Tuesday, October 24, 2006

Little update

I have now finished all of the samples for the frilled headdress experiments. Actually, I could go on and on with experiments, as each one that I completed led to an idea for another way to do it, but I had to stop eventually! Now to write everything up...

The image above shows a tablet woven ribbon sewn to the edge of linen. The thickness which is naturally created in tablet weaving lent itself to this rather regimented type of frill.

I have also had quite a few enquiries about buttons recently. So, I have updated the Gallery at my web site with pictures of just some of the different types of buttons I have made. I do really enjoy buttons, even the complicated ones, as I find having to concentrate on them relaxing. I know, rather weird. Below are a couple of close-ups; the pink ones are Dorset cartwheel buttons, made with cotton over a brass ring. I can remember very similar covered rings used as blind pulls at a great aunt's house when I was a child. They were so pretty and really fascinated me. Although, no-one had called them Dorset rings, or cartwheels then - though perhaps in upstate New York the names just hadn't travelled then...
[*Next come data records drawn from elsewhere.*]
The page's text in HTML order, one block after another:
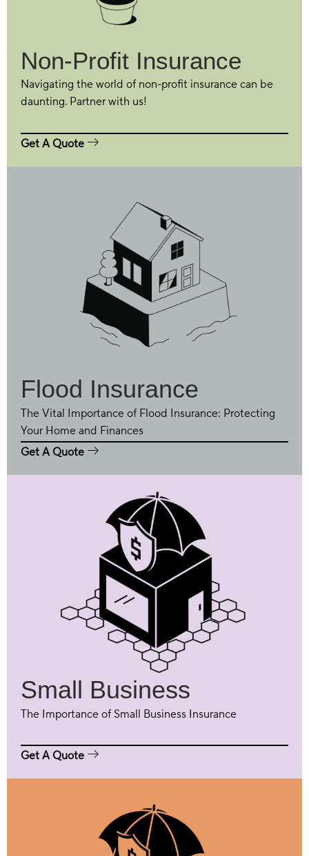
Non-Profit Insurance
Navigating the world of non-profit insurance can be
daunting. Partner with us!
Get A Quote
Flood Insurance
The Vital Importance of Flood Insurance: Protecting
Your Home and Finances
Get A Quote
Small Business
The Importance of Small Business Insurance
Get A Quote
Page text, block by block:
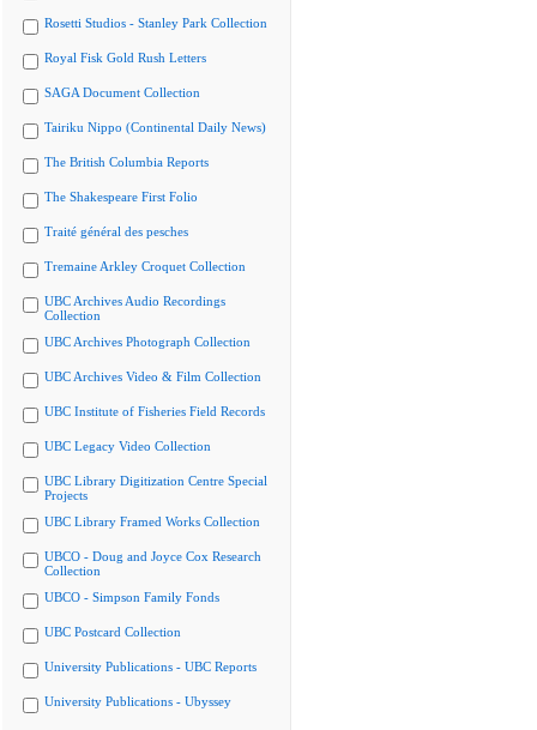
Rosetti Studios - Stanley Park Collection
Royal Fisk Gold Rush Letters
SAGA Document Collection
Tairiku Nippo (Continental Daily News)
The British Columbia Reports
The Shakespeare First Folio
Traité général des pesches
Tremaine Arkley Croquet Collection
UBC Archives Audio Recordings
Collection
UBC Archives Photograph Collection
UBC Archives Video & Film Collection
UBC Institute of Fisheries Field Records
UBC Legacy Video Collection
UBC Library Digitization Centre Special
Projects
UBC Library Framed Works Collection
UBCO - Doug and Joyce Cox Research
Collection
UBCO - Simpson Family Fonds
UBC Postcard Collection
University Publications - UBC Reports
University Publications - Ubyssey
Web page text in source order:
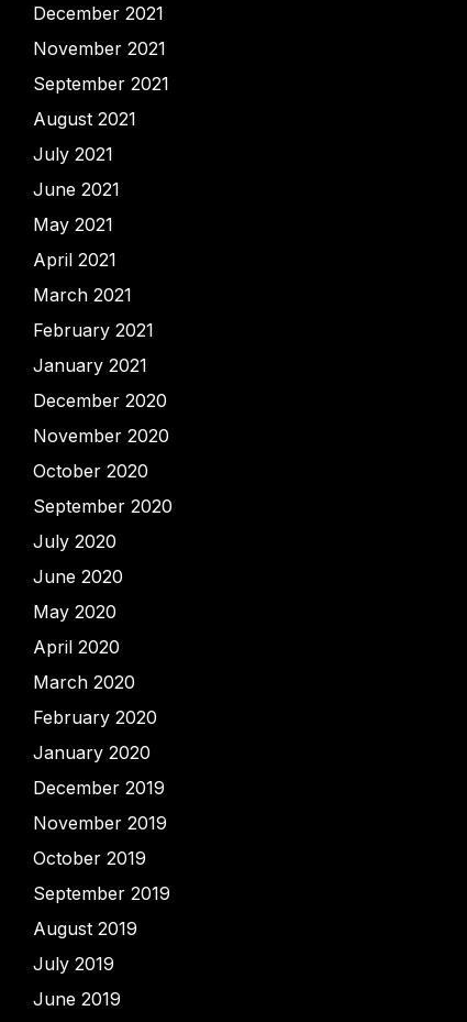
December 2021
November 2021
September 2021
August 2021
July 2021
June 2021
May 2021
April 2021
March 2021
February 2021
January 2021
December 2020
November 2020
October 2020
September 2020
July 2020
June 2020
May 2020
April 2020
March 2020
February 2020
January 2020
December 2019
November 2019
October 2019
September 2019
August 2019
July 2019
June 2019
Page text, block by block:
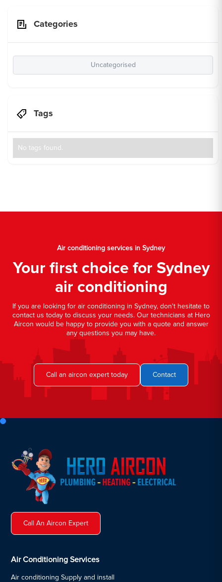
Categories
Uncategorised
Tags
No tags found.
Air conditioning services in Sydney
Your first choice for Sydney
air conditioning
If you are looking for air conditioning in Sydney, don't hesitate to
contact us today to discuss your needs. Our technicians at Hero
Aircon would be happy to provide you with a quote and answer
any questions you may have.
Call an aircon expert today Contact
Call An Aircon Expert
Air Conditioning Services
Air conditioning Supply and install
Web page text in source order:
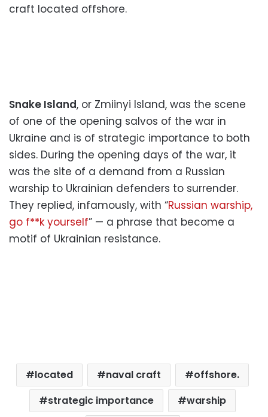
craft located offshore.
Snake Island, or Zmiinyi Island, was the scene
of one of the opening salvos of the war in
Ukraine and is of strategic importance to both
sides. During the opening days of the war, it
was the site of a demand from a Russian
warship to Ukrainian defenders to surrender.
They replied, infamously, with “Russian warship,
go f**k yourself” — a phrase that become a
motif of Ukrainian resistance.
located naval craft
offshore.
strategic importance
warship
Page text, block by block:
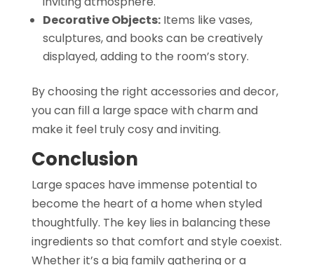
Decorative Objects:Items like vases,
sculptures, and books can be creatively
displayed, adding to the room’s story.
By choosing the right accessories and decor,
you can fill a large space with charm and
make it feel truly cosy and inviting.
Conclusion
Large spaces have immense potential to
become the heart of a home when styled
thoughtfully. The key lies in balancing these
ingredients so that comfort and style coexist.
Whether it’s a big family gathering or a
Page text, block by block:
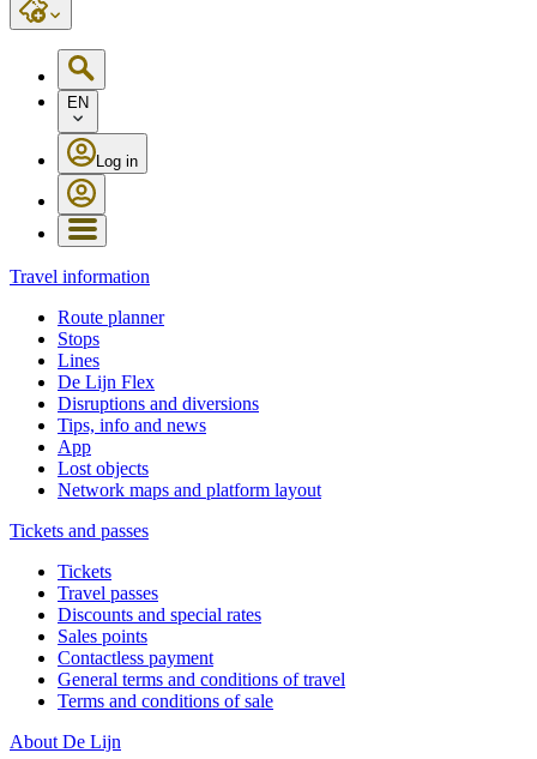
EN
Log in
Travel information
Route planner
Stops
Lines
De Lijn Flex
Disruptions and diversions
Tips, info and news
App
Lost objects
Network maps and platform layout
Tickets and passes
Tickets
Travel passes
Discounts and special rates
Sales points
Contactless payment
General terms and conditions of travel
Terms and conditions of sale
About De Lijn
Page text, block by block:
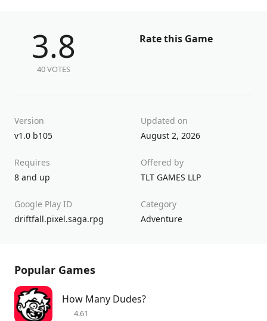
3.8
40 VOTES
Rate this Game
Version
v1.0 b105
Updated on
August 2, 2026
Requires
8 and up
Offered by
TLT GAMES LLP
Google Play ID
driftfall.pixel.saga.rpg
Category
Adventure
Popular Games
How Many Dudes?
4.61

The image below is a variation of a Leek button - I was experimenting with the use of two colours of silk. This one was time consuming!

My jewellery findings and beads shop, Shop4Beads, is now live. Its been alot of work getting that up and running, and now its time to try and source some interesting things. I hope to eventually include sets of some of my hand-made buttons; although these aren't likely to be used on clothing these days (except of course for reconstructions), I have made some very interesting jewellery using them. Of course, I lost the images with all of the computer troubles I was having. Oh well, these things are sent to try me!

Next job on the agenda is to give my main site a nice new look. It needs it! Hopefully, I will come up with something suitable inspired...


  1. you are unstoppable!
    I like the Leek buttons a lot. Eighteenth century ones seem to be called death's head buttons, for reasons I can't imagine!
    I have been meaning to ask you if you knew how they were done, and as I suspected, you do!

  2. The Death's head is a particular pattern, and as far as I can find out to date, no-one knows why its called that. I wouldn't be surprised if they were originally done in black or something... Mind you, the buttons weren't only made in Leek - there are French instructions for the Death's Head too! Anyway, I'll show you how to do them when we have that lunch! ;-)

  3. Um, any idea of what happened to the "Trimmed with Frills: Crimped, frilled and ruffled edges in women's headwear in medieval and early modern times" publication? I should love to read it...

  4. I understand that funding ran out or was re-allocated, though the intention is still to publish..

    You might want to visit this blog - http://m-silkwork.blogspot.com/search/label/frilled%20headwear - Isis was another working on this and her thesis is on the subject. Although not published in English, much of her info is online. I'll dig out my piece and send it if you like?